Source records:
◆ ◆ ◆ ◆ ◆ ◆ ◆
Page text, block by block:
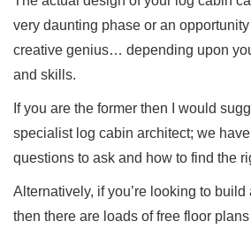
very daunting phase or an
creative genius… depending upon
and skills.
If you are the former then I would
specialist log cabin architect; we
questions to ask and how to find the
Alternatively, if you’re looking to
then there are loads of free floor plans
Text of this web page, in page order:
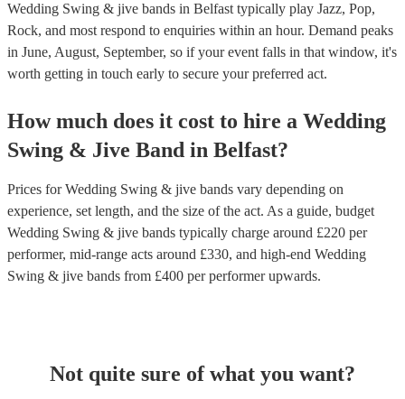
Wedding Swing & jive bands in Belfast typically play Jazz, Pop,
Rock, and most respond to enquiries within an hour. Demand peaks
in June, August, September, so if your event falls in that window, it's
worth getting in touch early to secure your preferred act.
How much does it cost to hire a Wedding
Swing & Jive Band in Belfast?
Prices forWedding Swing & jive bands vary depending on
experience, set length, and the size of the act. As a guide, budget
Wedding Swing & jive bands typically charge around £220 per
performer, mid-range acts around £330, and high-end Wedding
Swing & jive bands from £400 per performerupwards.
Not quite sure of what you want?
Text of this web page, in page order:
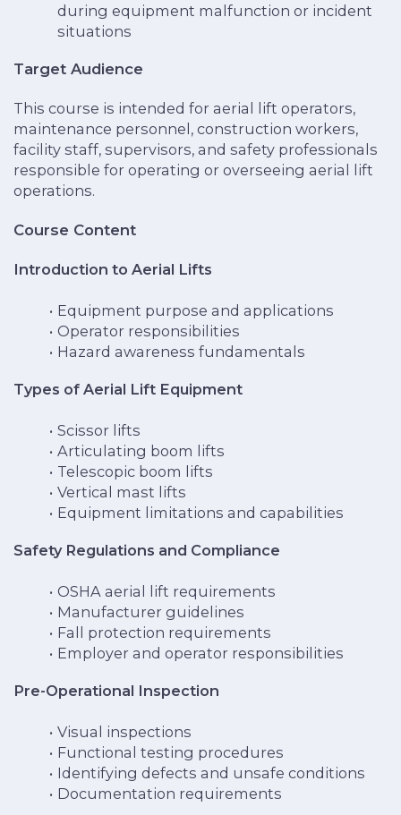
during equipment malfunction or incident
situations
Target Audience
This course is intended for aerial lift operators,
maintenance personnel, construction workers,
facility staff, supervisors, and safety professionals
responsible for operating or overseeing aerial lift
operations.
Course Content
Introduction to Aerial Lifts
Equipment purpose and applications
Operator responsibilities
Hazard awareness fundamentals
Types of Aerial Lift Equipment
Scissor lifts
Articulating boom lifts
Telescopic boom lifts
Vertical mast lifts
Equipment limitations and capabilities
Safety Regulations and Compliance
OSHA aerial lift requirements
Manufacturer guidelines
Fall protection requirements
Employer and operator responsibilities
Pre-Operational Inspection
Visual inspections
Functional testing procedures
Identifying defects and unsafe conditions
Documentation requirements
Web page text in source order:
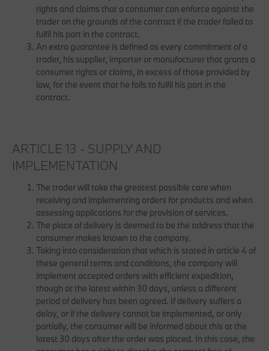
rights and claims that a consumer can enforce against the
trader on the grounds of the contract if the trader failed to
fulfil his part in the contract.
An extra guarantee is defined as every commitment of a
trader, his supplier, importer or manufacturer that grants a
consumer rights or claims, in excess of those provided by
law, for the event that he fails to fulfil his part in the
contract.
ARTICLE 13 - SUPPLY AND
IMPLEMENTATION
The trader will take the greatest possible care when
receiving and implementing orders for products and when
assessing applications for the provision of services.
The place of delivery is deemed to be the address that the
consumer makes known to the company.
Taking into consideration that which is stated in article 4 of
these general terms and conditions, the company will
implement accepted orders with efficient expedition,
though at the latest within 30 days, unless a different
period of delivery has been agreed. If delivery suffers a
delay, or if the delivery cannot be implemented, or only
partially, the consumer will be informed about this at the
latest 30 days after the order was placed. In this case, the
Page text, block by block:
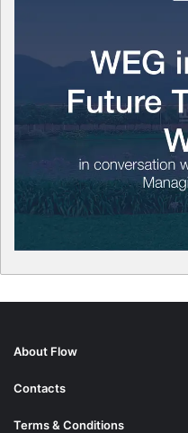
About Flow
Contacts
Terms & Conditions
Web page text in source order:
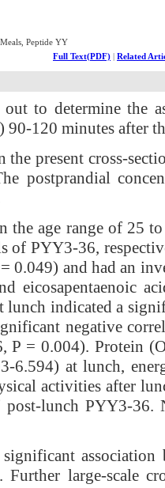
Peptide YY
Full Text(PDF) | Related
to determine the
120 minutes after
the present cross-
postprandial
the age range of 25
of PYY3-36,
0.049) and had an
eicosapentaenoic
lunch indicated a
negative
P = 0.004). Protein
6.594) at lunch,
activities after
post-lunch PYY3-
large-scale
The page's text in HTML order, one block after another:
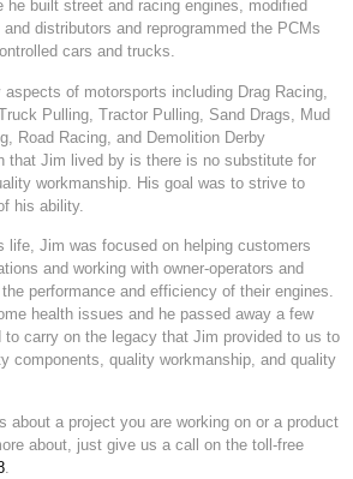
he built street and racing engines, modified
distributors and reprogrammed the PCMs
cars and trucks.
of motorsports including Drag Racing,
Pulling, Tractor Pulling, Sand Drags, Mud
Road Racing, and Demolition Derby
that Jim lived by is there is no substitute for
workmanship. His goal was to strive to
his ability.
life, Jim was focused on helping customers
and working with owner-operators and
performance and efficiency of their engines.
health issues and he passed away a few
to carry on the legacy that Jim provided to us to
components, quality workmanship, and quality
about a project you are working on or a product
about, just give us a call on the toll-free
.
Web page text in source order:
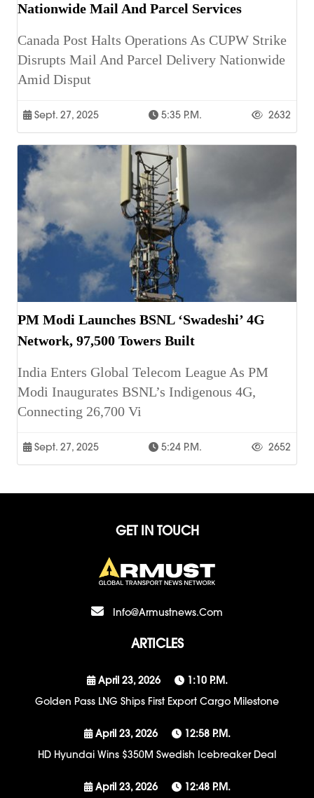
Nationwide Mail And Parcel Services
Canada Post Halts Operations As CUPW Strike
Disrupts Mail And Parcel Delivery Nationwide
Amid Disput
Sept. 27, 2025 5:35 P.m. 2632
PM Modi Launches BSNL ‘Swadeshi’ 4G
Network, 97,500 Towers Built
India Enters Global Telecom League As PM
Modi Inaugurates BSNL’s Indigenous 4G,
Connecting 26,700 Vi
Sept. 27, 2025 5:24 P.m. 2652
GET IN TOUCH
Info@armustnews.com
ARTICLES
April 23, 2026
1:10 P.m.
Golden Pass LNG Ships First Export Cargo Milestone
April 23, 2026
12:58 P.m.
HD Hyundai Wins $350M Swedish Icebreaker Deal
April 23, 2026 12:48 P.m.
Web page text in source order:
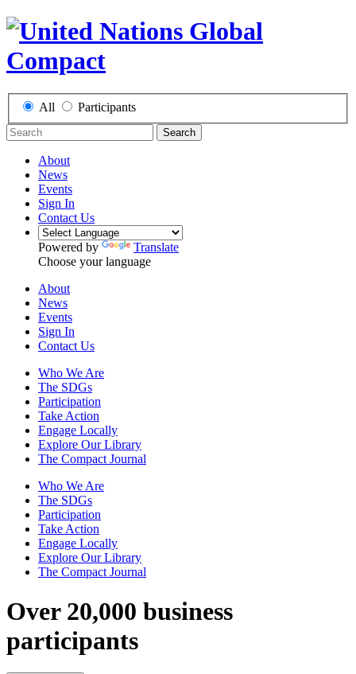
All Participants
Search
About
News
Events
Sign In
Contact Us
Powered by
Translate
Choose your language
About
News
Events
Sign In
Contact Us
Who We Are
The SDGs
Participation
Take Action
Engage Locally
Explore Our Library
The Compact Journal
Who We Are
The SDGs
Participation
Take Action
Engage Locally
Explore Our Library
The Compact Journal
Over 20,000 business
participants
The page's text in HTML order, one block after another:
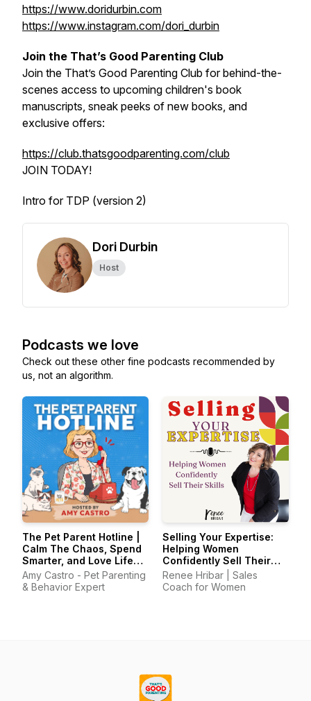
https://www.doridurbin.com
https://www.instagram.com/dori_durbin
Join the That’s Good Parenting Club
Join the That’s Good Parenting Club for behind-the-
scenes access to upcoming children's book
manuscripts, sneak peeks of new books, and
exclusive offers:
https://club.thatsgoodparenting.com/club
JOIN TODAY!
Intro for TDP (version 2)
Dori Durbin
Host
Podcasts we love
Check out these other fine podcasts recommended by
us, not an algorithm.
The Pet Parent Hotline |
Calm The Chaos, Spend
Smarter, and Love Life
With Your Pets Again
Amy Castro - Pet Parenting
& Behavior Expert
Selling Your Expertise:
Helping Women
Confidently Sell Their
Skills
Renee Hribar | Sales
Coach for Women
◆ ◆ ◆ ◆ ◆ ◆ ◆
## Exercise instructions
Please repeat every record exactly, leaving the pictures out.

## Result of the exercise
Page text, block by block:
very daunting phase or an
creative genius… depending upon
and skills.
If you are the former then I would
specialist log cabin architect; we
questions to ask and how to find the
Alternatively, if you’re looking to
then there are loads of free floor plans
Text of this web page, in page order:
Wedding Swing & jive bands in Belfast typically play Jazz, Pop,
Rock, and most respond to enquiries within an hour. Demand peaks
in June, August, September, so if your event falls in that window, it's
worth getting in touch early to secure your preferred act.
How much does it cost to hire a Wedding
Swing & Jive Band in Belfast?
Prices forWedding Swing & jive bands vary depending on
experience, set length, and the size of the act. As a guide, budget
Wedding Swing & jive bands typically charge around £220 per
performer, mid-range acts around £330, and high-end Wedding
Swing & jive bands from £400 per performerupwards.
Not quite sure of what you want?
Text of this web page, in page order:
during equipment malfunction or incident
situations
Target Audience
This course is intended for aerial lift operators,
maintenance personnel, construction workers,
facility staff, supervisors, and safety professionals
responsible for operating or overseeing aerial lift
operations.
Course Content
Introduction to Aerial Lifts
Equipment purpose and applications
Operator responsibilities
Hazard awareness fundamentals
Types of Aerial Lift Equipment
Scissor lifts
Articulating boom lifts
Telescopic boom lifts
Vertical mast lifts
Equipment limitations and capabilities
Safety Regulations and Compliance
OSHA aerial lift requirements
Manufacturer guidelines
Fall protection requirements
Employer and operator responsibilities
Pre-Operational Inspection
Visual inspections
Functional testing procedures
Identifying defects and unsafe conditions
Documentation requirements
Web page text in source order:
rights and claims that a consumer can enforce against the
trader on the grounds of the contract if the trader failed to
fulfil his part in the contract.
An extra guarantee is defined as every commitment of a
trader, his supplier, importer or manufacturer that grants a
consumer rights or claims, in excess of those provided by
law, for the event that he fails to fulfil his part in the
contract.
ARTICLE 13 - SUPPLY AND
IMPLEMENTATION
The trader will take the greatest possible care when
receiving and implementing orders for products and when
assessing applications for the provision of services.
The place of delivery is deemed to be the address that the
consumer makes known to the company.
Taking into consideration that which is stated in article 4 of
these general terms and conditions, the company will
implement accepted orders with efficient expedition,
though at the latest within 30 days, unless a different
period of delivery has been agreed. If delivery suffers a
delay, or if the delivery cannot be implemented, or only
partially, the consumer will be informed about this at the
latest 30 days after the order was placed. In this case, the
Page text, block by block:
About Flow
Contacts
Terms & Conditions
Web page text in source order:
Peptide YY
Full Text(PDF) | Related
to determine the
120 minutes after
the present cross-
postprandial
the age range of 25
of PYY3-36,
0.049) and had an
eicosapentaenoic
lunch indicated a
negative
P = 0.004). Protein
6.594) at lunch,
activities after
post-lunch PYY3-
large-scale
The page's text in HTML order, one block after another:
he built street and racing engines, modified
distributors and reprogrammed the PCMs
cars and trucks.
of motorsports including Drag Racing,
Pulling, Tractor Pulling, Sand Drags, Mud
Road Racing, and Demolition Derby
that Jim lived by is there is no substitute for
workmanship. His goal was to strive to
his ability.
life, Jim was focused on helping customers
and working with owner-operators and
performance and efficiency of their engines.
health issues and he passed away a few
to carry on the legacy that Jim provided to us to
components, quality workmanship, and quality
about a project you are working on or a product
about, just give us a call on the toll-free
.
Web page text in source order:
Nationwide Mail And Parcel Services
Canada Post Halts Operations As CUPW Strike
Disrupts Mail And Parcel Delivery Nationwide
Amid Disput
Sept. 27, 2025 5:35 P.m. 2632
PM Modi Launches BSNL ‘Swadeshi’ 4G
Network, 97,500 Towers Built
India Enters Global Telecom League As PM
Modi Inaugurates BSNL’s Indigenous 4G,
Connecting 26,700 Vi
Sept. 27, 2025 5:24 P.m. 2652
GET IN TOUCH
Info@armustnews.com
ARTICLES
April 23, 2026
1:10 P.m.
Golden Pass LNG Ships First Export Cargo Milestone
April 23, 2026
12:58 P.m.
HD Hyundai Wins $350M Swedish Icebreaker Deal
April 23, 2026 12:48 P.m.
Web page text in source order:
All Participants
Search
About
News
Events
Sign In
Contact Us
Powered by
Translate
Choose your language
About
News
Events
Sign In
Contact Us
Who We Are
The SDGs
Participation
Take Action
Engage Locally
Explore Our Library
The Compact Journal
Who We Are
The SDGs
Participation
Take Action
Engage Locally
Explore Our Library
The Compact Journal
Over 20,000 business
participants
The page's text in HTML order, one block after another:
https://www.doridurbin.com
https://www.instagram.com/dori_durbin
Join the That’s Good Parenting Club
Join the That’s Good Parenting Club for behind-the-
scenes access to upcoming children's book
manuscripts, sneak peeks of new books, and
exclusive offers:
https://club.thatsgoodparenting.com/club
JOIN TODAY!
Intro for TDP (version 2)
Dori Durbin
Host
Podcasts we love
Check out these other fine podcasts recommended by
us, not an algorithm.
The Pet Parent Hotline |
Calm The Chaos, Spend
Smarter, and Love Life
With Your Pets Again
Amy Castro - Pet Parenting
& Behavior Expert
Selling Your Expertise:
Helping Women
Confidently Sell Their
Skills
Renee Hribar | Sales
Coach for Women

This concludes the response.